Looking first at date, which is statistically significant, we can see that a 1 day increase in date sold is associated with a $0.016 increase in price with a $0.006 standard error (all things equal). That’s an astounding $5.84 each year of appreciation, which isn’t too exciting, but represents a 5% annual increase for my poster, which isn’t terrible. I only have data stemming back to 2000, and these things were worthless in 1943, so I still have faith that as time goes on, and some get lost or damaged, these will appreciate well. Very interestingly, if sold as part of a set, the model suggests that each poster could sell for $95 more. Perhaps I could collect each of the 4 posters individually and make a profit by selling them as a set? The model also suggests that an increase in price is associated with linen-backing and increases in size and condition. I thought that maybe one of the ‘freedoms’ was more valuable than another, but that couldn’t be shown in the data. Here is an interesting interval plot visualizing how sales price changes with size, condition, and whole set/single item.
So, after all this, was $115 a good price for my poster? It is 56 x 40 inches, non-linen, not sold as a set, and the condition is 3/5. If I plug in all those numbers into Minitab, it spits out a price prediction for me:
The long waited results of my statistical Kelley Blue Book are in. According to these data, the value of this poster is $260.085 with 95% confidence that a group of these posters in this condition would average between $186 and $334. It looks like I got lucky this time, but my next purchase won’t be so random.

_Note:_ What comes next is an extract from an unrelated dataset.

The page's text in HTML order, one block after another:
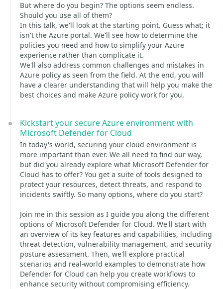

Update 7/19/20: My NYU statistics professor, Jeffrey Simonoff, has reviewed this article and responded via email that my “conclusions seem reasonable,” and asked for permission to use this case in an upcoming class. Make no mistake, this may be the most positive feedback I’ve ever received from a professor. He also commented on the model’s practical usefulness:
“Thanks for the permission. One other point I forgot to mention about your post is related to the intervals you produced at the end. You quoted the confidence interval, and correctly described it as an estimate for the true average price of all posters of the type you bought. That’s a perfectly reasonable way to think about whether you overpaid or not. Of course, that isn’t the right interval for the question of how much you would expect to pay for a single poster, which is the prediction interval, and the latter is clearly useless (it includes negative values, which is reflecting that the model doesn’t take into account that the variability of prices at the low price end is smaller than for the full range). Your question (“did I pay too much?”) is really a question for the seller (“what should I charge?”), and the confidence interval shows that he or she charged too little. If you had done this before buying the poster, you might have asked “how much can I expect to pay?”, and the prediction interval tells you that from a practical point of view these data don’t provide a useful answer to that question.”